#### DIRECTIONS
Return the records word for word. Pictures do not belong in the copy.

#### Collection entries
━━━━━━
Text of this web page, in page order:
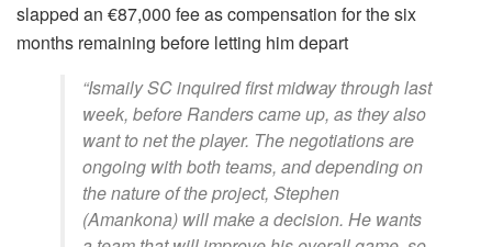
slapped an €87,000 fee as compensation for the six
months remaining before letting him depart
“Ismaily SC inquired first midway through last
week, before Randers came up, as they also
want to net the player. The negotiations are
ongoing with both teams, and depending on
the nature of the project, Stephen
(Amankona) will make a decision. He wants
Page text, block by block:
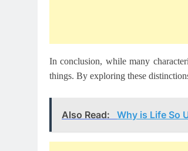
In conclusion, while many
things. By exploring these
Also Read: Why is Life So
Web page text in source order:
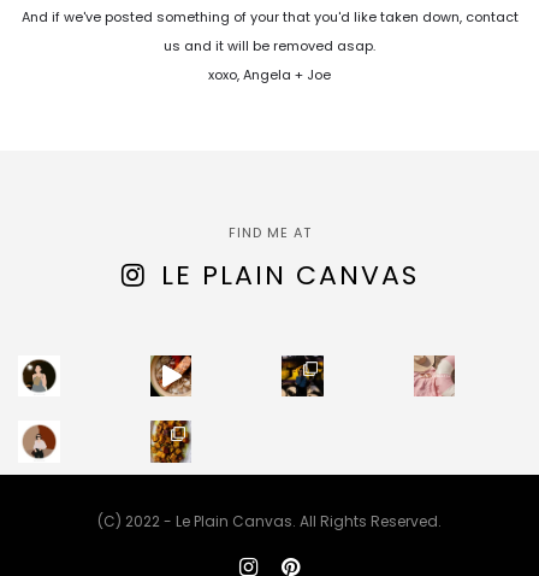
And if we've posted something of your that you'd like taken down, contact
us and it will be removed asap.
xoxo, Angela + Joe
FIND ME AT
LE PLAIN CANVAS
(C) 2022 - Le Plain Canvas. All Rights Reserved.
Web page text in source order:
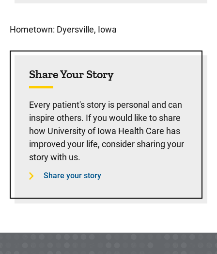
Hometown: Dyersville, Iowa
Share Your Story
Every patient's story is personal and can
inspire others. If you would like to share
how University of Iowa Health Care has
improved your life, consider sharing your
story with us.
Share your story
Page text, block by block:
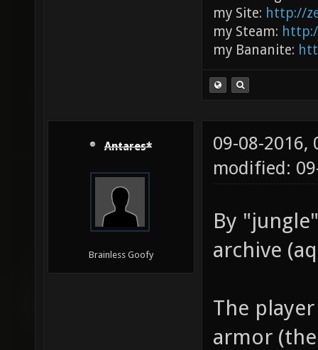
my Site: http://
my Steam:
my Bananite:
Antares*
Brainless Goofy
09-08-2016,
modified:
By
archive
The
armor
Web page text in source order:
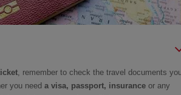
, remember to check the travel documents
you need a visa, passport, insurance or any
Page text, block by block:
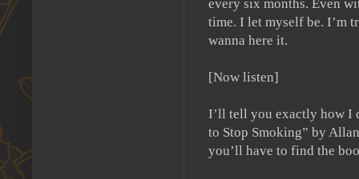
every six months. Even
time. I let myself be. I’m
wanna here it.
[Now listen]
I’ll tell you exactly how I
to Stop Smoking” by
you’ll have to find the
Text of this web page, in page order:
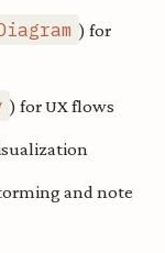
) for
) for UX flows
and note
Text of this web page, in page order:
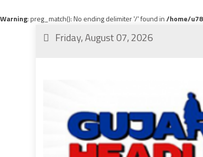
Warning: preg_match(): No ending delimiter '/' found in/home/
Friday, August 07, 2026
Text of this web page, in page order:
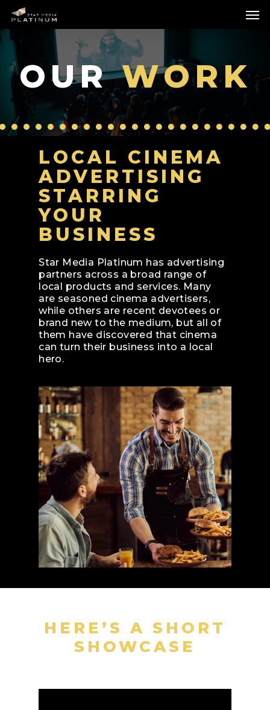
main
content
OURWORK
LOCAL CINEMA
ADVERTISING
STARRING
YOUR
BUSINESS
Star Media Platinum has advertising
partners across a broad range of
local products and services. Many
are seasoned cinema advertisers,
while others are recent devotees or
brand new to the medium, but all of
them have discovered that cinema
can turn their business into a local
hero.
HERE’S A SHORT
SHOWCASE
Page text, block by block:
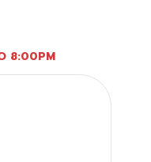
8:00PM
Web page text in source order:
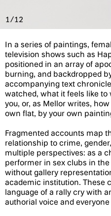
1/12
In a series of paintings,
television shows such as
positioned in an array of
burning, and backdropped
accompanying text
watched, what it feels like
you, or, as Mellor writes,
own flat, by your own
Fragmented accounts map
relationship to crime,
multiple perspectives: as a
performer in sex clubs in
without gallery
academic institution. These
language of a rally cry with
authorial voice and
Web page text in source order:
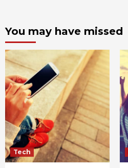
You may have missed
Tech
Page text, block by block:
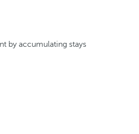
by accumulating stays
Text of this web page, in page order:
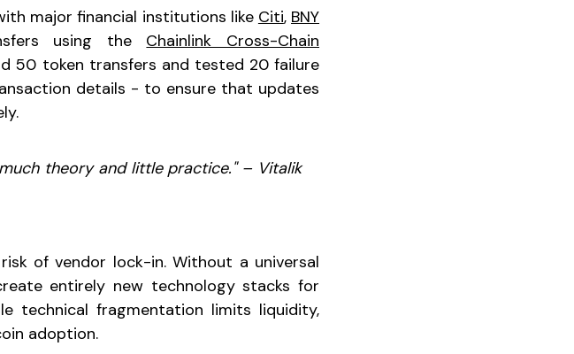
major financial institutions like Citi, BNY
using the Chainlink Cross-Chain
50 token transfers and tested 20 failure
details - to ensure that updates
theory and little practice." – Vitalik
of vendor lock-in. Without a universal
entirely new technology stacks for
technical fragmentation limits liquidity,
adoption.
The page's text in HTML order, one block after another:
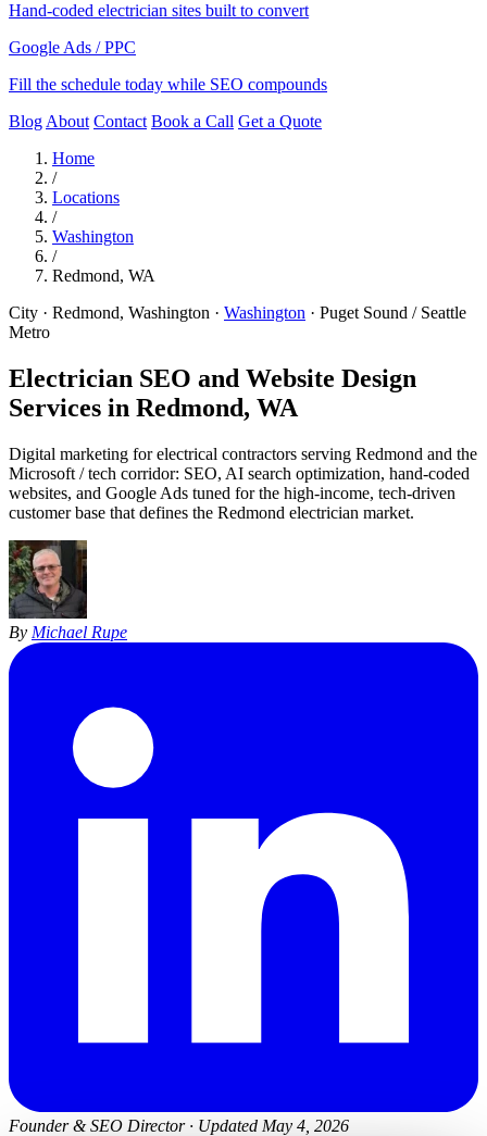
━━━━━━
#### RESPONSE TO THE EXERCISE
Text of this web page, in page order:
slapped an €87,000 fee as compensation for the six
months remaining before letting him depart
“Ismaily SC inquired first midway through last
week, before Randers came up, as they also
want to net the player. The negotiations are
ongoing with both teams, and depending on
the nature of the project, Stephen
(Amankona) will make a decision. He wants
Page text, block by block:
In conclusion, while many
things. By exploring these
Also Read: Why is Life So
Web page text in source order:
And if we've posted something of your that you'd like taken down, contact
us and it will be removed asap.
xoxo, Angela + Joe
FIND ME AT
LE PLAIN CANVAS
(C) 2022 - Le Plain Canvas. All Rights Reserved.
Web page text in source order:
Hometown: Dyersville, Iowa
Share Your Story
Every patient's story is personal and can
inspire others. If you would like to share
how University of Iowa Health Care has
improved your life, consider sharing your
story with us.
Share your story
Page text, block by block:
my Site: http://
my Steam:
my Bananite:
Antares*
Brainless Goofy
09-08-2016,
modified:
By
archive
The
armor
Web page text in source order:
, remember to check the travel documents
you need a visa, passport, insurance or any
Page text, block by block:
every six months. Even
time. I let myself be. I’m
wanna here it.
[Now listen]
I’ll tell you exactly how I
to Stop Smoking” by
you’ll have to find the
Text of this web page, in page order:
) for
) for UX flows
and note
Text of this web page, in page order:
Warning: preg_match(): No ending delimiter '/' found in/home/
Friday, August 07, 2026
Text of this web page, in page order:
main
content
OURWORK
LOCAL CINEMA
ADVERTISING
STARRING
YOUR
BUSINESS
Star Media Platinum has advertising
partners across a broad range of
local products and services. Many
are seasoned cinema advertisers,
while others are recent devotees or
brand new to the medium, but all of
them have discovered that cinema
can turn their business into a local
hero.
HERE’S A SHORT
SHOWCASE
Page text, block by block:
8:00PM
Web page text in source order:
1/12
In a series of paintings,
television shows such as
positioned in an array of
burning, and backdropped
accompanying text
watched, what it feels like
you, or, as Mellor writes,
own flat, by your own
Fragmented accounts map
relationship to crime,
multiple perspectives: as a
performer in sex clubs in
without gallery
academic institution. These
language of a rally cry with
authorial voice and
Web page text in source order:
You may have missed
Tech
Page text, block by block:
by accumulating stays
Text of this web page, in page order:
major financial institutions like Citi, BNY
using the Chainlink Cross-Chain
50 token transfers and tested 20 failure
details - to ensure that updates
theory and little practice." – Vitalik
of vendor lock-in. Without a universal
entirely new technology stacks for
technical fragmentation limits liquidity,
adoption.
The page's text in HTML order, one block after another:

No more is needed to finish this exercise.